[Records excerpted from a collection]

--*--

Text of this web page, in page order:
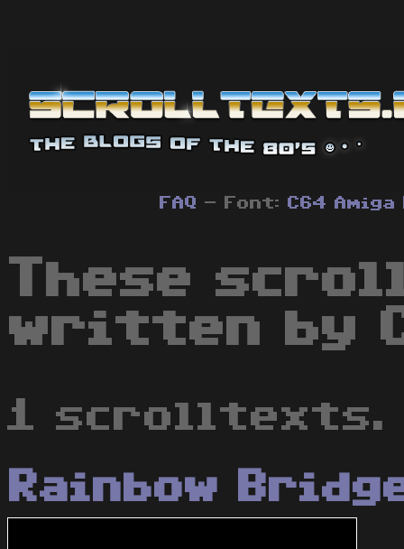
FAQ - Font: C64 Amiga
These
written by
1 scrolltexts.
Rainbow
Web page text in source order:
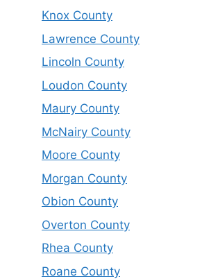
Knox County
Lawrence County
Lincoln County
Loudon County
Maury County
McNairy County
Moore County
Morgan County
Obion County
Overton County
Rhea County
Roane County
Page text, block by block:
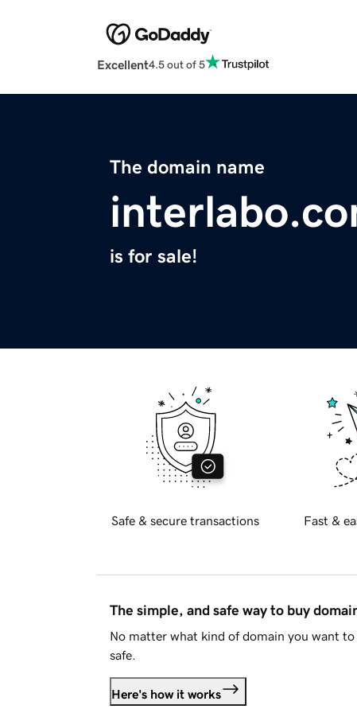
Excellent4.5 out of 5
The domain name
is for sale!
Safe & secure transactions Fast &
The simple, and safe way to buy
No matter what kind of domain you want
safe.
Here's how it works
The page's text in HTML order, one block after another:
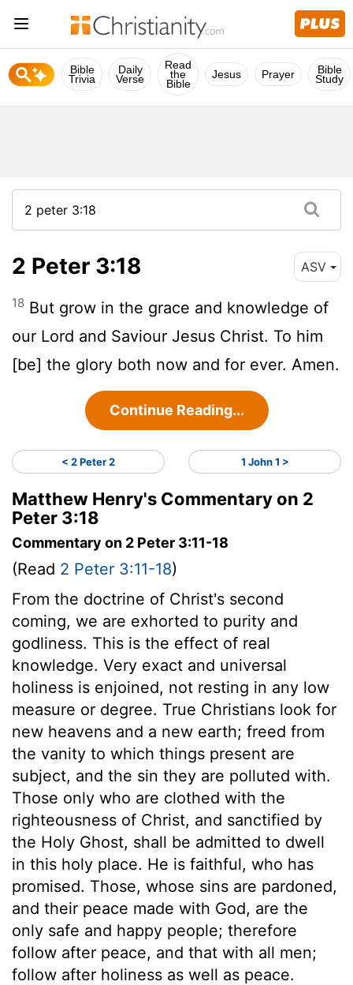
Bible
Trivia
Daily
Verse
Read
the
Bible
Jesus Prayer Bible
Study
2 Peter 3:18 ASV
18 But grow in the grace and knowledge of
our Lord and Saviour Jesus Christ. To him
[be] the glory both now and for ever. Amen.
Continue Reading...
< 2 Peter 2 1 John 1 >
Matthew Henry's Commentary on 2
Peter 3:18
Commentary on 2 Peter 3:11-18
(Read 2 Peter 3:11-18)
From the doctrine of Christ's second
coming, we are exhorted to purity and
godliness. This is the effect of real
knowledge. Very exact and universal
holiness is enjoined, not resting in any low
measure or degree. True Christians look for
new heavens and a new earth; freed from
the vanity to which things present are
subject, and the sin they are polluted with.
Those only who are clothed with the
righteousness of Christ, and sanctified by
the Holy Ghost, shall be admitted to dwell
in this holy place. He is faithful, who has
promised. Those, whose sins are pardoned,
and their peace made with God, are the
only safe and happy people; therefore
follow after peace, and that with all men;
follow after holiness as well as peace.
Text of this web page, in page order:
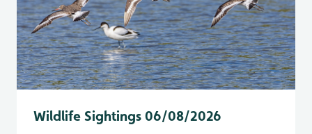
Wildlife Sightings 06/08/2026
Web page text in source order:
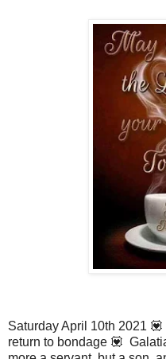
Saturday April 10th 2021
return to bondage 💟
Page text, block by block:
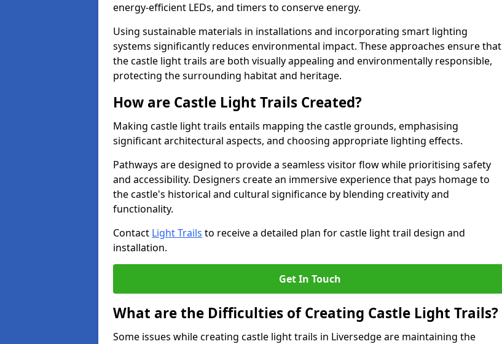
energy-efficient LEDs, and timers to conserve energy.
Using sustainable materials in installations and incorporating smart lighting
systems significantly reduces environmental impact. These approaches ensure that
the castle light trails are both visually appealing and environmentally responsible,
protecting the surrounding habitat and heritage.
How are Castle Light Trails Created?
Making castle light trails entails mapping the castle grounds, emphasising
significant architectural aspects, and choosing appropriate lighting effects.
Pathways are designed to provide a seamless visitor flow while prioritising safety
and accessibility. Designers create an immersive experience that pays homage to
the castle's historical and cultural significance by blending creativity and
functionality.
Contact Light Trails to receive a detailed plan for castle light trail design and
installation.
Get In Touch
What are the Difficulties of Creating Castle Light Trails?
Some issues while creating castle light trails in Liversedge are maintaining the
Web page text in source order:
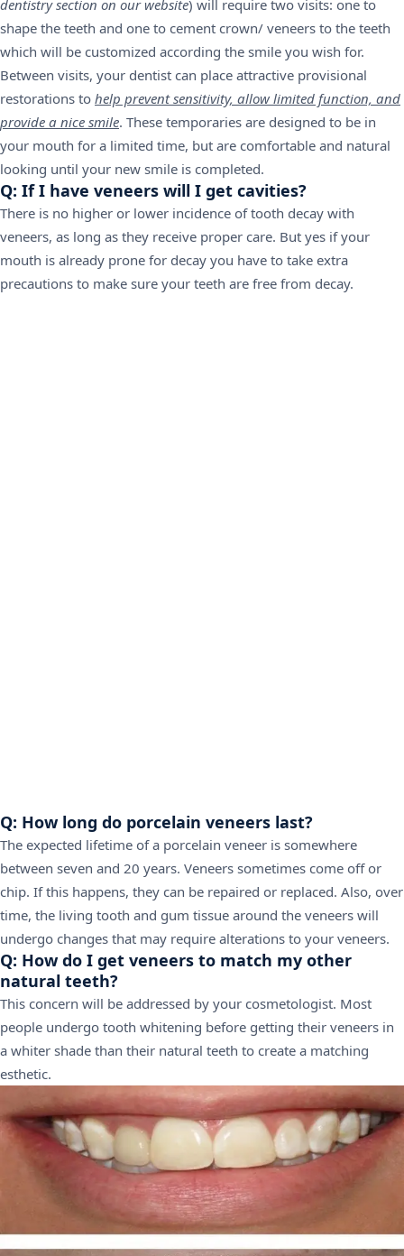
dentistry section on our website) will require two visits: one to
shape the teeth and one to cement crown/ veneers to the teeth
which will be customized according the smile you wish for.
Between visits, your dentist can place attractive provisional
restorations to help prevent sensitivity, allow limited function, and
provide a nice smile. These temporaries are designed to be in
your mouth for a limited time, but are comfortable and natural
looking until your new smile is completed.
Q: If I have veneers will I get cavities?
There is no higher or lower incidence of tooth decay with
veneers, as long as they receive proper care. But yes if your
mouth is already prone for decay you have to take extra
precautions to make sure your teeth are free from decay.
Q: How long do porcelain veneers last?
The expected lifetime of a porcelain veneer is somewhere
between seven and 20 years. Veneers sometimes come off or
chip. If this happens, they can be repaired or replaced. Also, over
time, the living tooth and gum tissue around the veneers will
undergo changes that may require alterations to your veneers.
Q: How do I get veneers to match my other
natural teeth?
This concern will be addressed by your cosmetologist. Most
people undergo tooth whitening before getting their veneers in
a whiter shade than their natural teeth to create a matching
esthetic.
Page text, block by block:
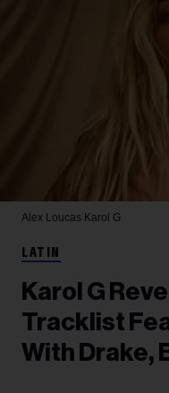
Alex Loucas Karol G
LATIN
Karol G
Tracklist
With Drake,
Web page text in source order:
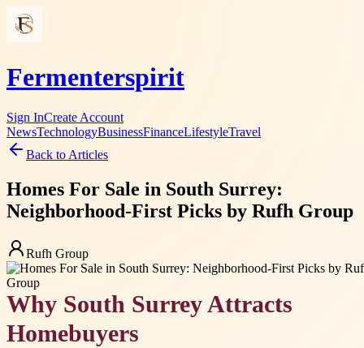
Fermenterspirit
Sign InCreate Account
NewsTechnologyBusinessFinanceLifestyleTravel
Back to Articles
Homes For Sale in South Surrey:
Neighborhood-First Picks by Rufh Group
Rufh Group
Why South Surrey Attracts
Homebuyers
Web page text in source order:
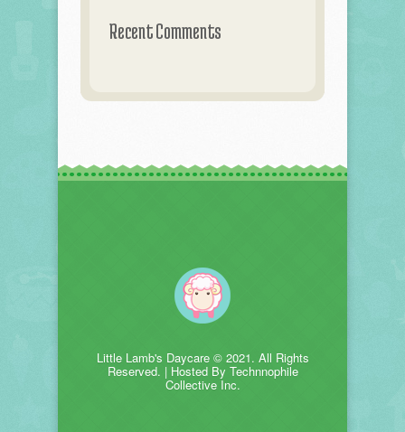
Recent Comments
Little Lamb's Daycare © 2021. All Rights
Reserved. | Hosted By Technnophile
Collective Inc.
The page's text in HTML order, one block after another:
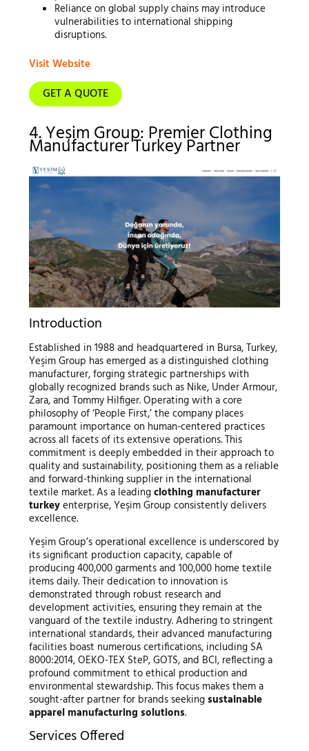
Reliance on global supply chains may introduce
vulnerabilities to international shipping
disruptions.
Visit Website
GET A QUOTE
4. Yeşim Group: Premier Clothing
Manufacturer Turkey Partner
Introduction
Established in 1988 and headquartered in Bursa, Turkey,
Yeşim Group has emerged as a distinguished clothing
manufacturer, forging strategic partnerships with
globally recognized brands such as Nike, Under Armour,
Zara, and Tommy Hilfiger. Operating with a core
philosophy of ‘People First,’ the company places
paramount importance on human-centered practices
across all facets of its extensive operations. This
commitment is deeply embedded in their approach to
quality and sustainability, positioning them as a reliable
and forward-thinking supplier in the international
textile market. As a leadingclothing manufacturer
turkeyenterprise, Yeşim Group consistently delivers
excellence.
Yeşim Group’s operational excellence is underscored by
its significant production capacity, capable of
producing 400,000 garments and 100,000 home textile
items daily. Their dedication to innovation is
demonstrated through robust research and
development activities, ensuring they remain at the
vanguard of the textile industry. Adhering to stringent
international standards, their advanced manufacturing
facilities boast numerous certifications, including SA
8000:2014, OEKO-TEX SteP, GOTS, and BCI, reflecting a
profound commitment to ethical production and
environmental stewardship. This focus makes them a
sought-after partner for brands seekingsustainable
apparel manufacturing solutions.
Services Offered
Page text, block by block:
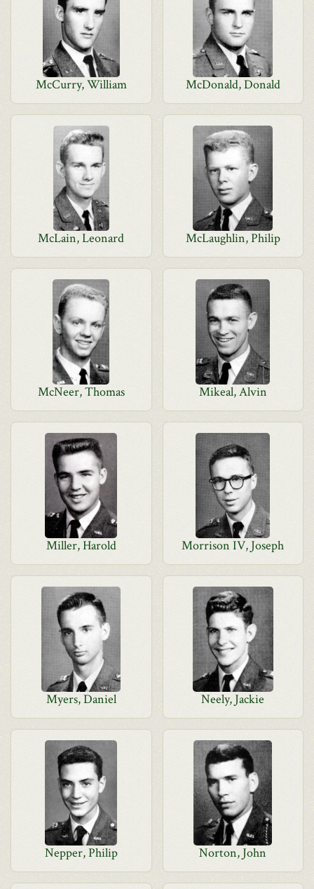
McCurry, William McDonald, Donald
McLain, Leonard McLaughlin, Philip
McNeer, Thomas Mikeal, Alvin
Miller, Harold Morrison IV, Joseph
Myers, Daniel Neely, Jackie
Nepper, Philip Norton, John
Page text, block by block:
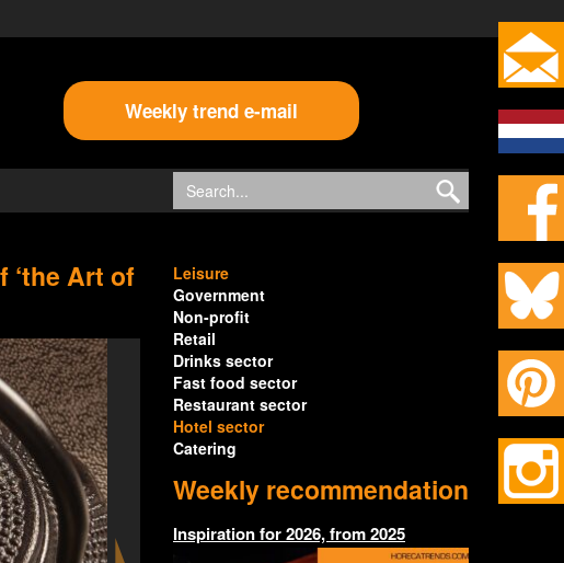
Weekly trend e-mail
‘the Art of
Leisure
Government
Non-profit
Retail
Drinks sector
Fast food sector
Restaurant sector
Hotel sector
Catering
Weekly recommendation
Inspiration for 2026, from 2025
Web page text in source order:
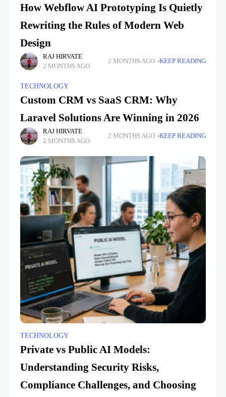
How Webflow AI Prototyping Is Quietly
Rewriting the Rules of Modern Web
Design
RAJ HIRVATE
2 MONTHS AGO
2 MONTHS AGO KEEP READING
TECHNOLOGY
Custom CRM vs SaaS CRM: Why
Laravel Solutions Are Winning in 2026
RAJ HIRVATE
2 MONTHS AGO
2 MONTHS AGO KEEP READING
TECHNOLOGY
Private vs Public AI Models:
Understanding Security Risks,
Compliance Challenges, and Choosing
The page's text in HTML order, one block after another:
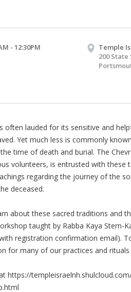
- 12:30PM
Temple
200
often lauded for its sensitive and
Yet much less is commonly
time of death and burial. The
volunteers, is entrusted with these
regarding the journey of the
deceased.
about these sacred traditions and
taught by Rabba Kaya Stern-
registration confirmation email).
for many of our practices and
https://
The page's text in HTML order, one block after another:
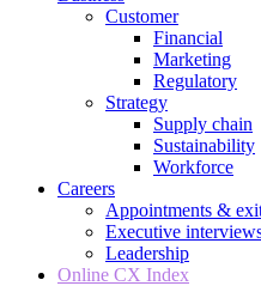
Customer
Financial
Marketing
Regulatory
Strategy
Supply chain
Sustainability
Workforce
Careers
Appointments &
Executive
Leadership
Online CX Index
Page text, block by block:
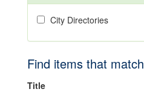
City Directories
Find items that match
Title
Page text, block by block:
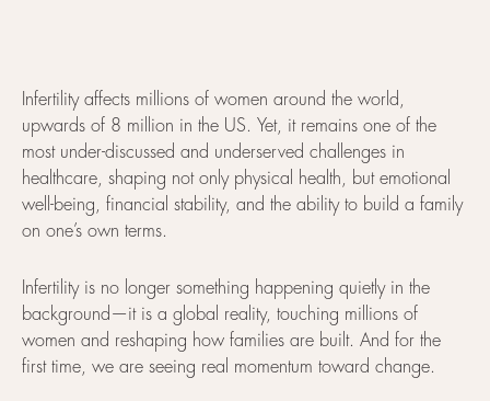
Infertility affects millions of women around the world,
upwards of 8 million in the US. Yet, it remains one of the
most under-discussed and underserved challenges in
healthcare, shaping not only physical health, but emotional
well-being, financial stability, and the ability to build a family
on one’s own terms.
Infertility is no longer something happening quietly in the
background—it is a global reality, touching millions of
women and reshaping how families are built. And for the
first time, we are seeing real momentum toward change.
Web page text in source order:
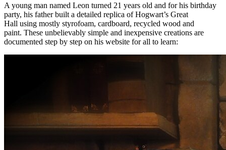
A young man named Leon turned 21 years old and for his birthday
party, his father built a detailed replica of Hogwart’s Great
Hall using mostly styrofoam, cardboard, recycled wood and
paint. These unbelievably simple and inexpensive creations are
documented step by step on his website for all to learn:
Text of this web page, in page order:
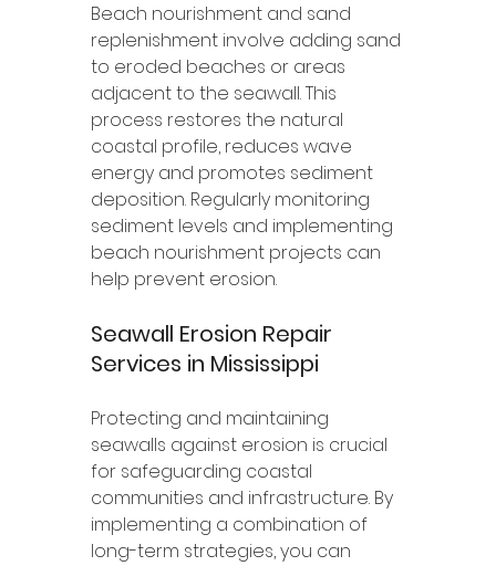
Beach nourishment and sand
replenishment involve adding sand
to eroded beaches or areas
adjacent to the seawall. This
process restores the natural
coastal profile, reduces wave
energy and promotes sediment
deposition. Regularly monitoring
sediment levels and implementing
beach nourishment projects can
help prevent erosion.
Seawall Erosion Repair
Services in Mississippi
Protecting and maintaining
seawalls against erosion is crucial
for safeguarding coastal
communities and infrastructure. By
implementing a combination of
long-term strategies, you can

--*--

Among the lines above, find those carrying the word "production" and copy them out.

its significant production capacity, capable of
profound commitment to ethical production and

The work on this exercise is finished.